Приехал в Лодейное на рассвете, в лиловых сумерках побрел по густой пыли, стянутой сверху тонкой пленкой влаги.
Большая деревня спит крепким сном, ее домишки, кубические, одинаковые, притихшие, кажутся мне симпатичными в этот тихий час.
Папаша, разбуженный стуком в окно, не сразу соображает, в чем дело, а сообразив, начинает хлопотать, охать, делать всяческие предположения насчет моего устройства и блага. Мне не терпится попасть в лес, он же тут рядом, залег за Свирью, большой, щедрый, весенний.
Я торопливо освобождаюсь от чехлов, закруток, яств — всего лишнего, оставляю себе ружье, патронташ. В карман кладу финку, за пояс втыкаю топор и иду, не чуя под собою ног, не замечая того, что я за ночь не сомкнул глаз; лес тянет меня непреодолимой силой, я шагаю навстречу ему, как на свидание с самой любимой девушкой.

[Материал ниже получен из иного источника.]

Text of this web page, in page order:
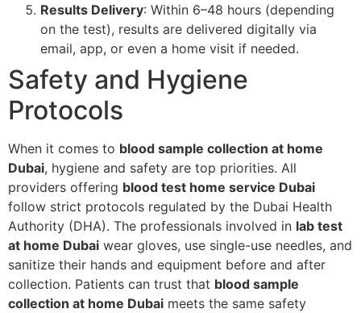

Кстати, я все время немножко думаю о Верочке (в более ранних и более поздних моих «записках охотника» девичьи имена другие, но суть любовного чувства все та же; впоследствии критики заметят и эту мою забывчивость на имена), она как-то необъяснимо присутствует во всех ощущениях этого весеннего утра; я взял ее с собой и таскал все эти четыре дня по лесным дорогам. Я думал, что это выдумали поэты, а теперь поверил, что можно брать свою любимую всюду, и с ней интереснее жить, только не ту, чьи глаза — загадка, чьи поцелуи отравлены сомнениями, а ту, что встретила меня такой нежностью невинных глаз, которая растопила, пусть на минуту, все мелочные преграды, воздвигнутые подозрительным умом, которая сделала ее, пусть на мгновение, совсем моей, понятной и близкой до конца...»
Я привожу целиком этот монолог влюбленной души в том виде, как он записан — зелеными чернилами, — должно быть, непонятный до конца и самому написавшему, невразумительный, косноязычный — чтобы дать читателю почувствовать, насколько труднее писать о любви, — читатель прежде всего любви-то и ищет в раскрытой им книге, — чем, скажем, о странствиях, о лесных похожденьях и прочем тому подобном.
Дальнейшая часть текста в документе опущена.